Ask any child: who ate one piece of chocolate cake, one ice-cream cone, one pickle, one slice of salami, one lollipop, one piece of cherry pie, one sausage, one cupcake and one slice of watermelon?
Any child will answer: The Very Hungry Caterpillar.
He arrived in 1969; the second book by Eric Carle, who is 90 years old today. Three or four generations of children – 146 million so far in 60 languages – have the story by heart and don’t mind how many times they hear it. So, happy birthday, Eric Carle!
When I met him in 1984, the gentle and genial, bearded Carle was already able to live comfortably on the royalties from the caterpillar alone. But he has carried on ever since, in his house in the New England pinewoods, producing tales of Very Busy Spiders, Bad Tempered Ladybirds etc.
‘I love all small, insignificant creatures,’ he told me. ‘Beetles, mice, bees. When I went out walking with my father I was always lifting up rocks to see who was underneath. I was never interested in the highest mountain or the deepest depths. I can still watch ants for hours.’
But he couldn’t really fathom the caterpillar’s instant global success. Later, he said he thought it was because it introduced to children the idea that they could become something different. A caterpillar can become a beautiful butterfly.
But I think it’s because children love following the caterpillar’s omnivorous progress, making a hole in the book. It's a game. Carle pioneered the book as plaything (though the Victorians had dabbled a bit in three-dimensional books). He felt so sorry for children, whisked from the security of home into the strangeness of primary school: from toys to books.
‘The Caterpillar is half-toy, half-book. A book you can play with, a toy you can read.’
The idea was much copied: fold-back flaps and cut-outs, pop-ups and peep-throughs and other paper-engineering feats have now become commonplace.
Carle was born in America but when he was six his parents were persuaded by his grandmother to return to their German homeland. ‘Think of the shock for me. I had just started at a bright, sunny, open American school – like the one Charlie Brown and his friends go to. The teachers were creative and fun.
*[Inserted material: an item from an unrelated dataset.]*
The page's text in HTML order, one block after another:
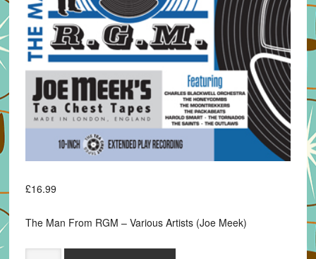
£16.99
The Man From RGM – Various Artists (Joe Meek)

And suddenly I was in a German school in Hitler’s Germany, 1935. My parents regretted it from the moment they arrived and I longed to get back to America.’
He was 22 when he returned, and first worked in advertising. He asked a literary agent, ‘Is it possible to make money from children’s books?’ and she told him, ‘You will.’
He told me his own favourite among his books was the one about a lonely little mouse called Do You Want To Be My Friend? There were only eight words in it. The eighth was ‘Yes’, from another little mouse. It reflected his sympathy for all children who desperately want a friend above all things.
‘When I go into a class of four-year-olds I ask them, “Who has a friend?” and their faces light up, and their hands shoot up.’